Bringing joint stock companies established before the entry into force of this Law, in accordance with this Law is to achieve the following:
1) Amendments to the Charter, including those that involve changing the corporate name of open and closed joint stock company to a public or open and closed joint stock company in private if the number of shareholders at the date of such change is not more than 100 people, and all the other requirements of this law in the charter;
2) bringing the company's internal regulations in line with the requirements of this law.
The date of adjustment of joint-stock companies created before the enactment of this Act, in conformity with the requirements of this law is the date of state registration of amendments to the statute, including that involve changing the corporate name of the public company to a public or private joint stock company or closed joint stock company for public or private corporation.

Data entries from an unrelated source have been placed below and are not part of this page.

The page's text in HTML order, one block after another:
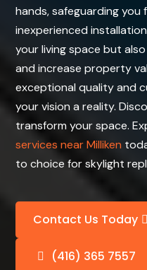
hands, safeguarding you
inexperienced
your living space but
and increase property
exceptional quality and
your vision a reality.
transform your space.
services near Milliken
to choice for skylight
Contact Us Today
(416) 365 7557
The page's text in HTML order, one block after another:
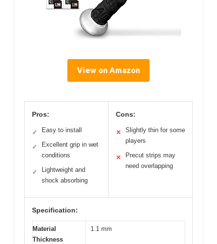
View on Amazon
Pros:
✓ Easy to install
✓
Excellent grip in wet
conditions
✓
Lightweight and
shock absorbing
Cons:
✕
Slightly thin for some
players
✕
Precut strips may
need overlapping
Specification:
Material
Thickness
1.1 mm
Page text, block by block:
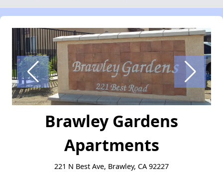
Brawley Gardens
Apartments
221 N Best Ave, Brawley, CA 92227
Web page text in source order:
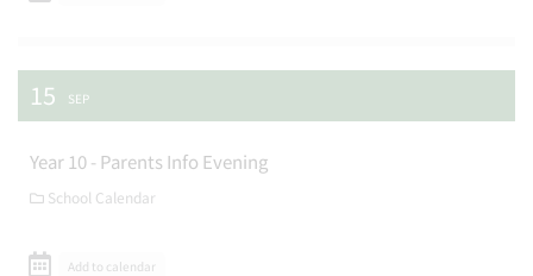
15 SEP
Year 10 - Parents Info Evening
School Calendar
Add to calendar
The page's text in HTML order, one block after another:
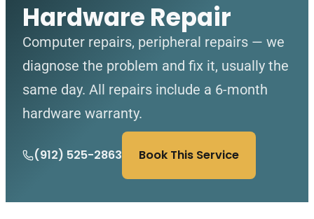
Hardware Repair
Computer repairs, peripheral repairs — we
diagnose the problem and fix it, usually the
same day. All repairs include a 6-month
hardware warranty.
(912) 525-2863 Book This Service
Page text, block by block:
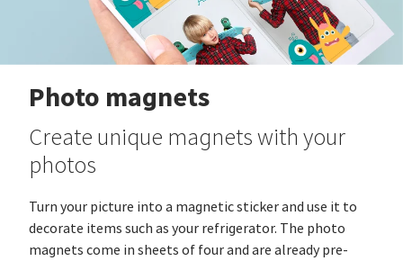
Photo magnets
Create unique magnets with your
photos
Turn your picture into a magnetic sticker and use it to
decorate items such as your refrigerator. The photo
magnets come in sheets of four and are already pre-
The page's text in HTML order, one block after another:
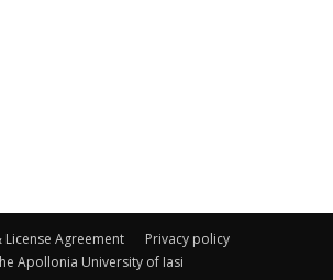
License Agreement
Privacy policy
Apollonia University of Iasi
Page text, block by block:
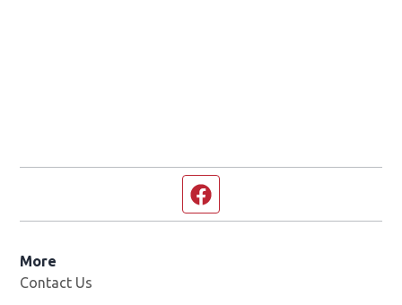
More
Contact Us
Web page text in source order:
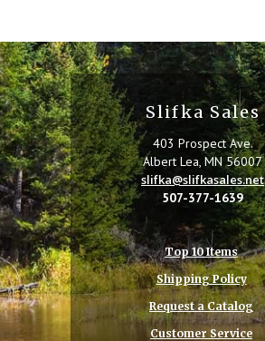
Slifka Sales
403 Prospect Ave.
Albert Lea, MN 56007
slifka@slifkasales.net
507-377-1639
Top 10 Items
Shipping Policy
Request a Catalog
Customer Service
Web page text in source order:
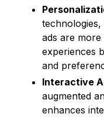
ads are
experiences
and
Interactive
augmented
enhances
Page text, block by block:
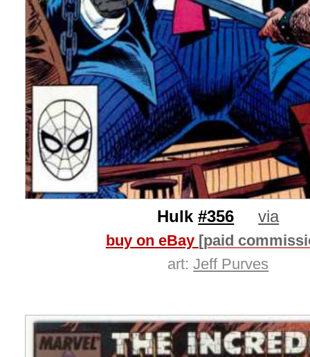
Hulk#356 via
buy on eBay [paid
art:Jeff Purves
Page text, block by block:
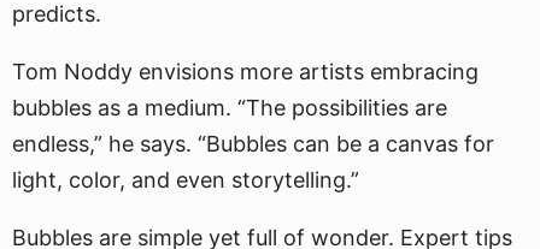
predicts.
Tom Noddy envisions more artists embracing
bubbles as a medium. “The possibilities are
endless,” he says. “Bubbles can be a canvas for
light, color, and even storytelling.”
Bubbles are simple yet full of wonder. Expert tips
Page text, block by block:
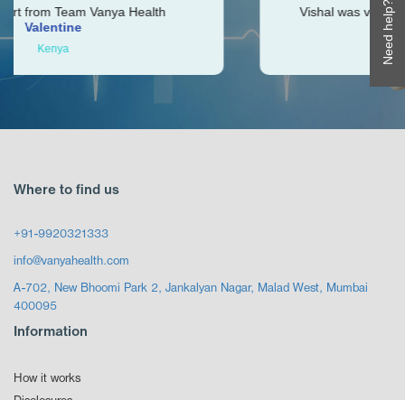
Need help?
Vishal was very helpful throughout my
Where to find us
+91-9920321333
info@vanyahealth.com
A-702, New Bhoomi Park 2, Jankalyan Nagar, Malad West, Mumbai
400095
Information
How it works
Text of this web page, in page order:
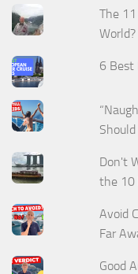
The
6 Best
Don't
the 10
Avoid
Far
Good
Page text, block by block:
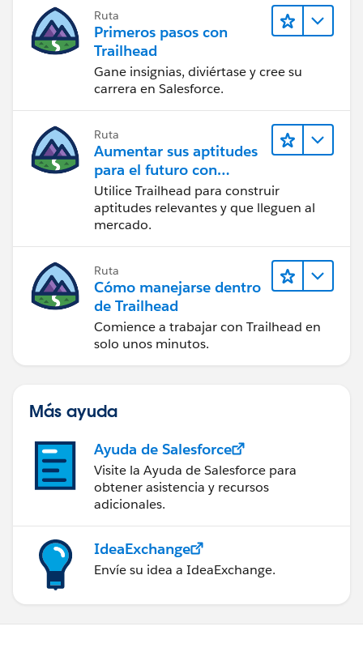
Ruta
Primeros pasos con
Trailhead
Gane insignias, diviértase y cree su
carrera en Salesforce.
Ruta
Aumentar sus aptitudes
para el futuro con
Trailhead
Utilice Trailhead para construir
aptitudes relevantes y que lleguen al
mercado.
Ruta
Cómo manejarse dentro
de Trailhead
Comience a trabajar con Trailhead en
solo unos minutos.
Más ayuda
Ayuda de Salesforce
Visite la Ayuda de Salesforce para
obtener asistencia y recursos
adicionales.
IdeaExchange
Envíe su idea a IdeaExchange.
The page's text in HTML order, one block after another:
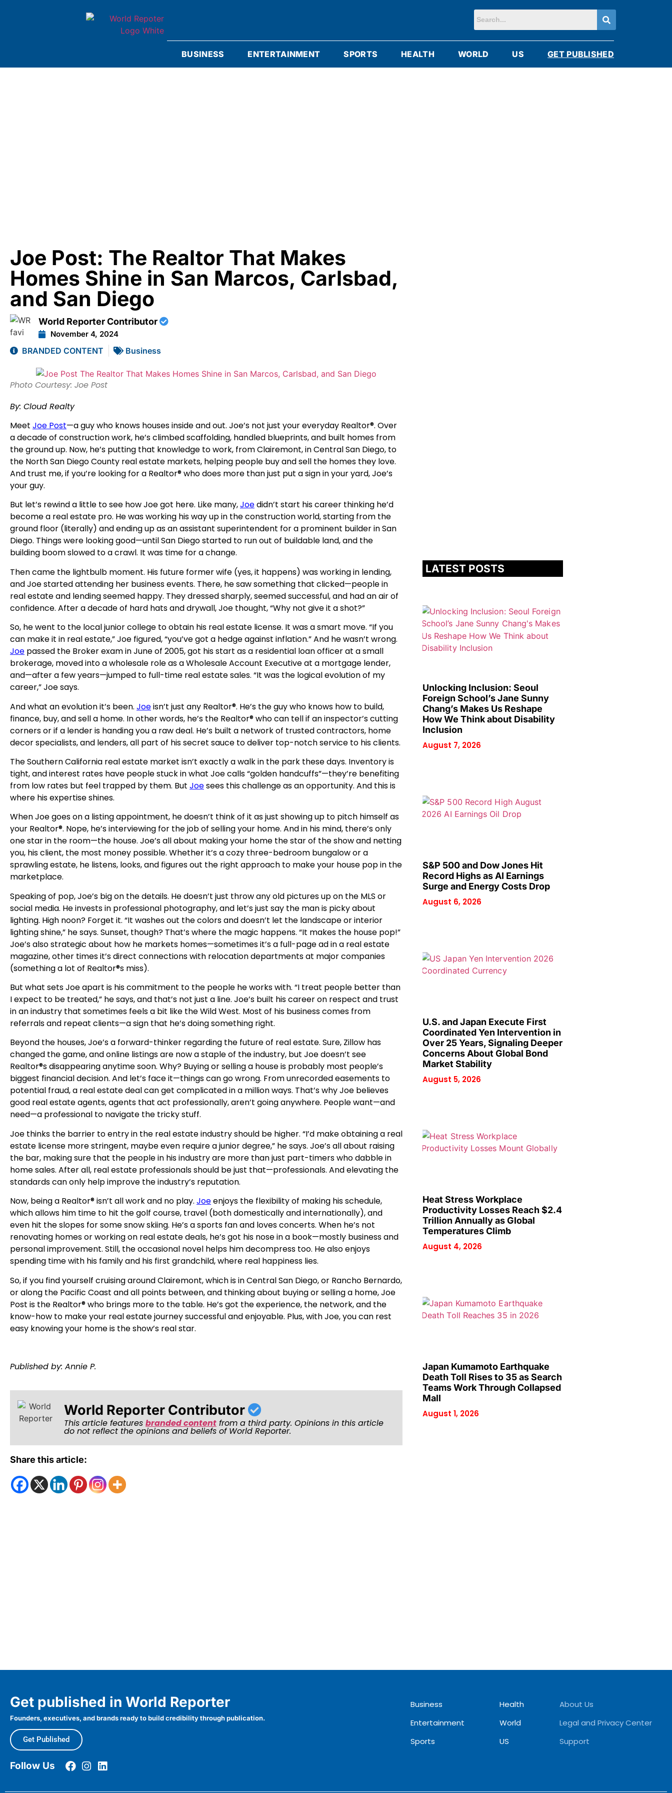
BUSINESS ENTERTAINMENT SPORTS HEALTH WORLD US GET PUBLISHED
Joe Post: The Realtor That Makes
Homes Shine in San Marcos, Carlsbad,
and San Diego
World Reporter Contributor
November 4, 2024
BRANDED CONTENT Business
Photo Courtesy: Joe Post
By: Cloud Realty
Meet Joe Post—a guy who knows houses inside and out. Joe’s not just your everyday Realtor®. Over
a decade of construction work, he’s climbed scaffolding, handled blueprints, and built homes from
the ground up. Now, he’s putting that knowledge to work, from Clairemont, in Central San Diego, to
the North San Diego County real estate markets, helping people buy and sell the homes they love.
And trust me, if you’re looking for a Realtor® who does more than just put a sign in your yard, Joe’s
your guy.
But let’s rewind a little to see how Joe got here. Like many,Joedidn’t start his career thinking he’d
become a real estate pro. He was working his way up in the construction world, starting from the
ground floor (literally) and ending up as an assistant superintendent for a prominent builder in San
Diego. Things were looking good—until San Diego started to run out of buildable land, and the
building boom slowed to a crawl. It was time for a change.
Then came the lightbulb moment. His future former wife (yes, it happens) was working in lending,
and Joe started attending her business events. There, he saw something that clicked—people in
real estate and lending seemed happy. They dressed sharply, seemed successful, and had an air of
confidence. After a decade of hard hats and drywall, Joe thought, “Why not give it a shot?”
So, he went to the local junior college to obtain his real estate license. It was a smart move. “If you
can make it in real estate,” Joe figured, “you’ve got a hedge against inflation.” And he wasn’t wrong.
Joe passed the Broker exam in June of 2005, got his start as a residential loan officer at a small
brokerage, moved into a wholesale role as a Wholesale Account Executive at a mortgage lender,
and—after a few years—jumped to full-time real estate sales. “It was the logical evolution of my
career,” Joe says.
And what an evolution it’s been. Joeisn’t just any Realtor®. He’s the guy who knows how to build,
finance, buy, and sell a home. In other words, he’s the Realtor® who can tell if an inspector’s cutting
corners or if a lender is handing you a raw deal. He’s built a network of trusted contractors, home
decor specialists, and lenders, all part of his secret sauce to deliver top-notch service to his clients.
The Southern California real estate market isn’t exactly a walk in the park these days. Inventory is
tight, and interest rates have people stuck in what Joe calls “golden handcuffs”—they’re benefiting
from low rates but feel trapped by them. But Joesees this challenge as an opportunity. And this is
where his expertise shines.
When Joe goes on a listing appointment, he doesn’t think of it as just showing up to pitch himself as
your Realtor®. Nope, he’s interviewing for the job of selling your home. And in his mind, there’s only
one star in the room—the house. Joe’s all about making your home the star of the show and netting
you, his client, the most money possible. Whether it’s a cozy three-bedroom bungalow or a
sprawling estate, he listens, looks, and figures out the right approach to make your house pop in the
marketplace.
Speaking of pop, Joe’s big on the details. He doesn’t just throw any old pictures up on the MLS or
social media. He invests in professional photography, and let’s just say the man is picky about
lighting. High noon? Forget it. “It washes out the colors and doesn’t let the landscape or interior
lighting shine,” he says. Sunset, though? That’s where the magic happens. “It makes the house pop!”
Joe’s also strategic about how he markets homes—sometimes it’s a full-page ad in a real estate
magazine, other times it’s direct connections with relocation departments at major companies
(something a lot of Realtor®s miss).
But what sets Joe apart is his commitment to the people he works with. “I treat people better than
I expect to be treated,” he says, and that’s not just a line. Joe’s built his career on respect and trust
in an industry that sometimes feels a bit like the Wild West. Most of his business comes from
referrals and repeat clients—a sign that he’s doing something right.
Beyond the houses, Joe’s a forward-thinker regarding the future of real estate. Sure, Zillow has
changed the game, and online listings are now a staple of the industry, but Joe doesn’t see
Realtor®s disappearing anytime soon. Why? Buying or selling a house is probably most people’s
biggest financial decision. And let’s face it—things can go wrong. From unrecorded easements to
potential fraud, a real estate deal can get complicated in a million ways. That’s why Joe believes
good real estate agents, agents that act professionally, aren’t going anywhere. People want—and
need—a professional to navigate the tricky stuff.
Joe thinks the barrier to entry in the real estate industry should be higher. “I’d make obtaining a real
estate license more stringent, maybe even require a junior degree,” he says. Joe’s all about raising
the bar, making sure that the people in his industry are more than just part-timers who dabble in
home sales. After all, real estate professionals should be just that—professionals. And elevating the
standards can only help improve the industry’s reputation.
Now, being a Realtor® isn’t all work and no play. Joeenjoys the flexibility of making his schedule,
which allows him time to hit the golf course, travel (both domestically and internationally), and
even hit the slopes for some snow skiing. He’s a sports fan and loves concerts. When he’s not
renovating homes or working on real estate deals, he’s got his nose in a book—mostly business and
personal improvement. Still, the occasional novel helps him decompress too. He also enjoys
spending time with his family and his first grandchild, where real happiness lies.
So, if you find yourself cruising around Clairemont, which is in Central San Diego, or Rancho Bernardo,
or along the Pacific Coast and all points between, and thinking about buying or selling a home, Joe
Post is the Realtor® who brings more to the table. He’s got the experience, the network, and the
know-how to make your real estate journey successful and enjoyable. Plus, with Joe, you can rest
easy knowing your home is the show’s real star.
Published by: Annie P.
World Reporter Contributor
This article features branded content from a third party. Opinions in this article
do not reflect the opinions and beliefs of World Reporter.
Share this article:
LATEST POSTS
Unlocking Inclusion: Seoul
Foreign School’s Jane Sunny
Chang’s Makes Us Reshape
How We Think about Disability
Inclusion
August 7, 2026
S&P 500 and Dow Jones Hit
Record Highs as AI Earnings
Surge and Energy Costs Drop
August 6, 2026
U.S. and Japan Execute First
Coordinated Yen Intervention in
Over 25 Years, Signaling Deeper
Concerns About Global Bond
Market Stability
August 5, 2026
Heat Stress Workplace
Productivity Losses Reach $2.4
Trillion Annually as Global
Temperatures Climb
August 4, 2026
Japan Kumamoto Earthquake
Death Toll Rises to 35 as Search
Teams Work Through Collapsed
Mall
August 1, 2026
Get published in World Reporter
Founders, executives, and brands ready to build credibility through publication.
Get Published
Business
Entertainment
Sports
Health
World
US
About Us
Legal and Privacy Center
Support
Follow Us
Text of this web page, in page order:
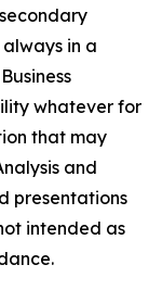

Partial fulfillment of the requirements of the first paragraph of this Act is the implementation of the Law.
Bringing business into compliance with the provisions of the Law of the statutes and internal regulations of joint stock companies established before the enactment of this Act, including the corporate name change from open or closed to public or private, is not a conversion and does not require application of the suspension.
3. The new law has determined that the alignment of joint stock companies with the requirements this Act on Access of shares in dematerialized form only is the implementation of the following: supervisory board company in the manner prescribed State Commission on Securities and Stock Market must decide to transfer of securities with the documentary form into non (hereinafter - the decision of dematerialization) and provide the following acts committed in that order. More painted procedure transition of securities into non-documentary form.
The new law contains other changes which may be the subject of separate publications.